# Find the equation of the plane tangent to the surface at a given point

I am given the equation of a surface: $$x^3+y^3+z^3-3xyz =0$$ And I need to find the equation of the plane tangent to this surface at $(1,1,1).$
At first, this task did not look easy for me as we are not given an explicit equation of a surface, but I tried using implicit differentiation assuming that $z$ depends on $x$ and $y$, therefore:

1. Differentiate with respect to $x$ $$3x^2+3z^2 \frac {\partial z}{\partial x} - 3yz - 3xy \frac{\partial z}{\partial x} = 0$$ and I use this equation to solve for $\frac{\partial z}{\partial x}$

2. Differentiate with respect to $y$: $$3y^2 + 3z^2 \frac{\partial z}{\partial y} - 3xz - 3xy \frac{\partial z}{\partial y} = 0$$ And I solve for $\frac{\partial z}{\partial y}$

Now, I have both partial derivatives which I can evaluate at $(1, 1, 1)$ to obtain the equation of the plane.
Is it the correct way to solve this problem?
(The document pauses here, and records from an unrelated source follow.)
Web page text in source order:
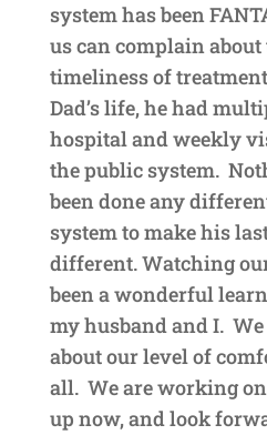
system has been
us can complain
timeliness of
Dad’s life, he had
hospital and weekly
the public system.
been done any
system to make his
different. Watching
been a wonderful
my husband and I.
about our level of
all. We are working
up now, and look
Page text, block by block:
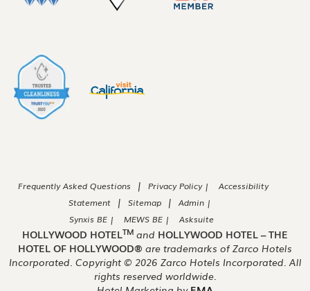
Frequently Asked Questions | Privacy Policy |
Accessibility
Statement
| Sitemap |
Admin |
Synxis BE |
MEWS BE | Asksuite
HOLLYWOOD HOTELTM and HOLLYWOOD HOTEL – THE
HOTEL OF HOLLYWOOD® are trademarks of Zarco Hotels
Incorporated. Copyright © 2026 Zarco Hotels Incorporated. All
rights reserved worldwide.
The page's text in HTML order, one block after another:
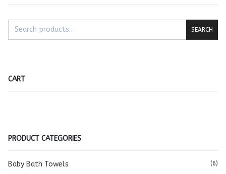
SEARCH
CART
PRODUCT CATEGORIES
Baby Bath Towels (6)
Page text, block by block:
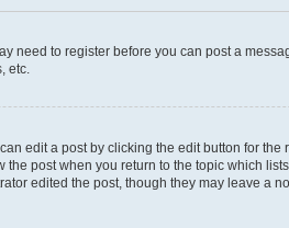
need to register before you can post a
etc.
edit a post by clicking the edit button for
post when you return to the topic which
edited the post, though they may leave a
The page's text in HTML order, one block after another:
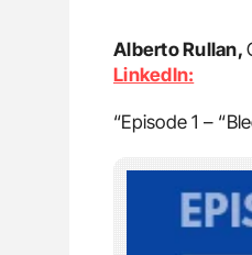
Alberto Rullan,
LinkedIn:
“Episode 1 –
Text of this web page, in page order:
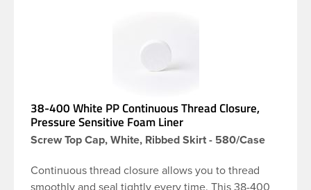
38-400 White PP Continuous Thread Closure,
Pressure Sensitive Foam Liner
Screw Top Cap, White, Ribbed Skirt - 580/Case
Continuous thread closure allows you to thread
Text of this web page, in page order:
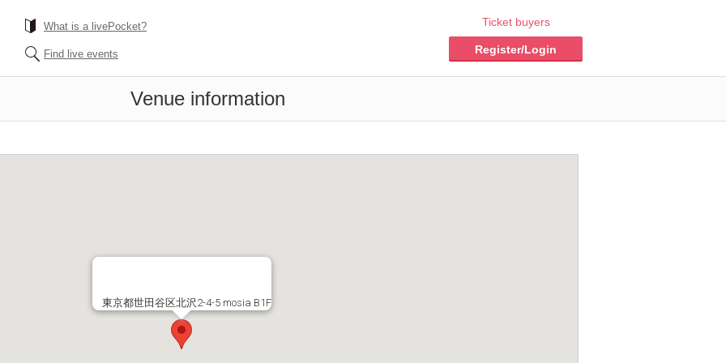
What is a livePocket?
Find live events
Ticket buyers
Register/Login
Venue information
東京都世田谷区北沢2-4-5 mosia B1F
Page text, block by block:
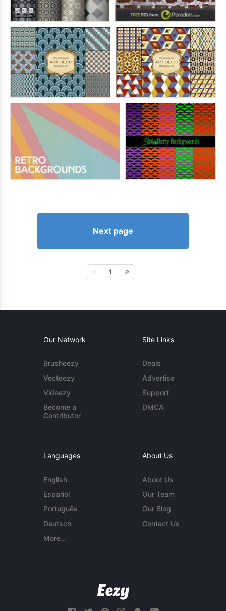
Next page
1
Our Network
Brusheezy
Vecteezy
Videezy
Become a
Contributor
Site Links
Deals
Advertise
Support
DMCA
Languages
English
Español
Português
Deutsch
More...
About Us
About Us
Our Team
Our Blog
Contact Us
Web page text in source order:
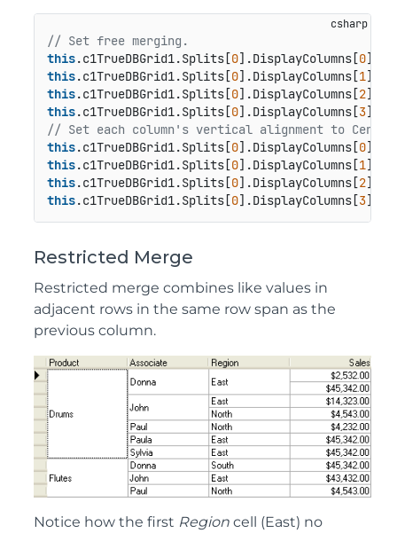
// Set free merging.
this.c1TrueDBGrid1.Splits[0].DisplayColumns[0
this.c1TrueDBGrid1.Splits[0].DisplayColumns[1
this.c1TrueDBGrid1.Splits[0].DisplayColumns[2
this.c1TrueDBGrid1.Splits[0].DisplayColumns[3
// Set each column's vertical alignment to
this.c1TrueDBGrid1.Splits[0].DisplayColumns[0
this.c1TrueDBGrid1.Splits[0].DisplayColumns[1
this.c1TrueDBGrid1.Splits[0].DisplayColumns[2
this.c1TrueDBGrid1.Splits[0].DisplayColumns[3
Restricted Merge
Restricted merge combines like values in
adjacent rows in the same row span as the
previous column.
Notice how the first Region cell (East) no
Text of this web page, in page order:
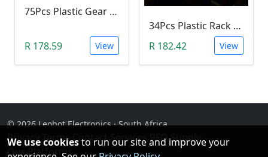
75Pcs Plastic Gear & Pulley Kit
R 178.59 View
34Pcs Plastic Rack & Pinion Gear Kit
R 182.42
View
© 2026 Leobot Electronics · South Africa
Privacy· Terms·Contact· Services RFQ Supply·
Our Platforms
We use cookiesto run our site and improve your
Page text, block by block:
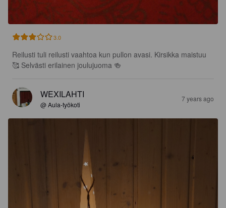
3.0
Reilusti tuli reilusti vaahtoa kun pullon avasi. Kirsikka maistuu
🥰 Selvästi erilainen joulujuoma 🍻
WEXILAHTI
@ Aula-työkoti
7 years ago
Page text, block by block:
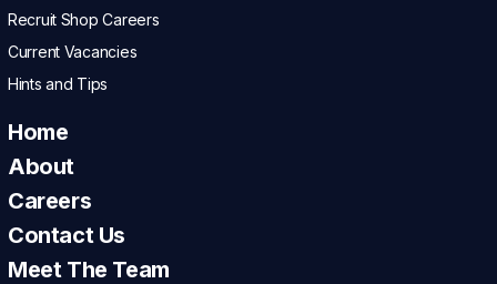
Recruit Shop Careers
Current Vacancies
Hints and Tips
Home
About
Careers
Contact Us
Meet The Team
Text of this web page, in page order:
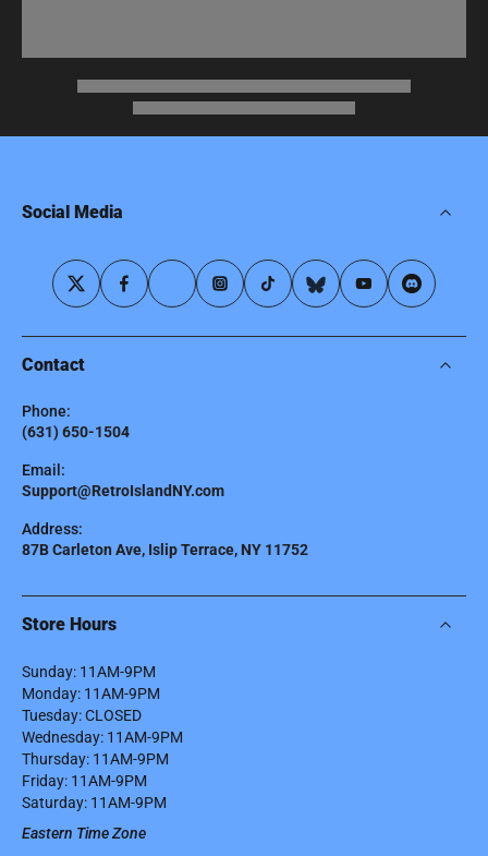
Social Media
Contact
Phone:
(631) 650-1504
Email:
Support@RetroIslandNY.com
Address:
87B Carleton Ave, Islip Terrace, NY 11752
Store Hours
Sunday: 11AM-9PM
Monday: 11AM-9PM
Tuesday: CLOSED
Wednesday: 11AM-9PM
Thursday: 11AM-9PM
Friday: 11AM-9PM
Saturday: 11AM-9PM
Eastern Time Zone
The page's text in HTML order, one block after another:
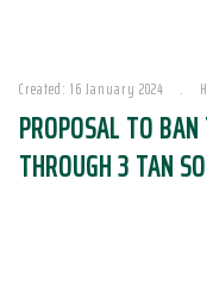
Created: 16 January 2024
PROPOSAL TO
THROUGH 3 TAN
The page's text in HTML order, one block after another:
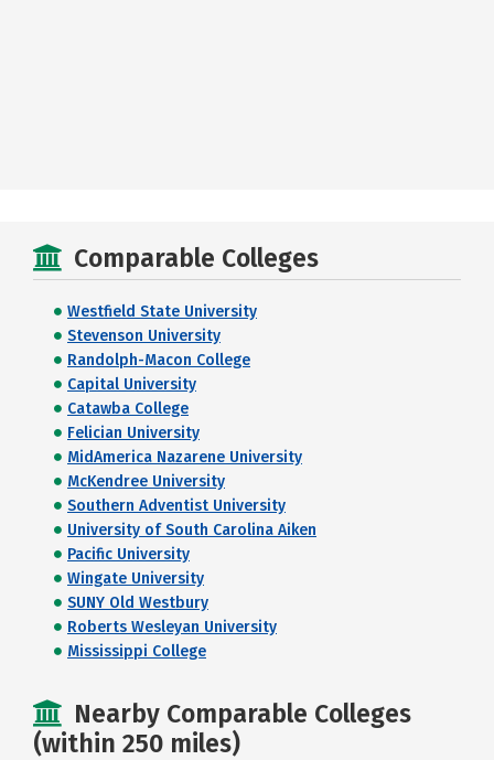
Comparable Colleges
Westfield State University
Stevenson University
Randolph-Macon College
Capital University
Catawba College
Felician University
MidAmerica Nazarene University
McKendree University
Southern Adventist University
University of South Carolina Aiken
Pacific University
Wingate University
SUNY Old Westbury
Roberts Wesleyan University
Mississippi College
Nearby Comparable Colleges
(within 250 miles)

• $z-1= \frac {\partial z}{\partial x} (x-1)+ \frac {\partial z}{\partial y} (y-1)$ – imranfat May 3 '18 at 15:49
• @imranfat, the values of $\frac {\partial z}{\partial x}$ and $\frac {\partial z}{\partial y}$ can't be solved for using the OP's equations at the point (1,1,1). – Cedron Dawg May 3 '18 at 16:49
• @CedronDawg why can't they be solved for? Is it because of the domains of these partial derivatives I solve for using my equations? – Aemilius May 3 '18 at 16:58
• They can be solved for, as I hope you have, but when you evaluate them at (1,1,1) you get 0/0 which is indeterminate. It is not a pluggable discontinuity either as you get different limits when you approach it from different directions. – Cedron Dawg May 3 '18 at 17:34
• I find it odd that you accepted the answer that has an error in it. @Cesar Eo miscalculated the gradient. – Cedron Dawg May 3 '18 at 18:08

## 2 Answers

The surface can be considered a level surface of:

$$F(x,y,z) = x^3+y^3+z^3-3xyz$$

The gradient is always orthogonal to the level surface, and thus will serve to define the normal to the tangent plane. When the gradient is zero, this doesn't apply.

The gradient of $F$ is:

$$\nabla F = (F_x,F_y,F_z) = \vec n = ( 3x^2 - 3yz, 3y^2 -3xz, 3z^2 - 3xy )$$

Evaluated at the point (1,1,1) the gradient is the zero vector:

$$\nabla F(1,1,1) = (0,0,0)$$

This is a trick question, there is no tangent plane at that point. Think of the two dimensional analog with a contour plot (level curves instead of a level surface). At any given level curve, I can find the tangent line. But at a peak, which is a point on the contour map, the idea of a tangent line is undefinable.

Ced

• +1. Good. It finishes the whole problem. – Felix Marin May 3 '18 at 19:11

The so called surface $f(x,y,z) = x^3+y^3+z^3-3 x y z= 0$ is the product of a plane and a null radius cylinder or

$$f(x,y,z) = (x+y+z)(x^2+y^2+z^2-x y- y z - x z) = 0$$

The plane doesn't contain the point $(1,1,1)$ and the cylinder contains it but it has null radius so it is reduced to a line (generatrix) and a line has not unique normal vector.